Task =>
From the first line to the last, copy the material word for word; pictures stay out.

Records for this task =>
★ ★ ★ ★
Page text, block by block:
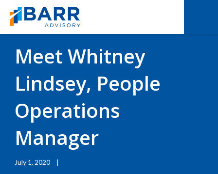
BACK TO RESOURCES
Meet Whitney
Lindsey, People
Operations
Manager
July 1, 2020 |
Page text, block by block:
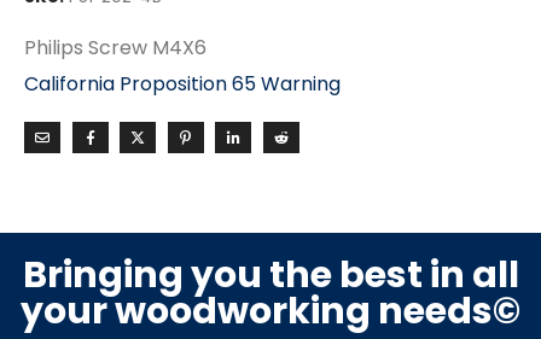
Philips Screw M4X6
California Proposition 65 Warning
Bringing you the best in all
your woodworking needs©
★ ★ ★ ★
Answer for this exercise =>
Page text, block by block:
BACK TO RESOURCES
Meet Whitney
Lindsey, People
Operations
Manager
July 1, 2020 |
Page text, block by block:
Philips Screw M4X6
California Proposition 65 Warning
Bringing you the best in all
your woodworking needs©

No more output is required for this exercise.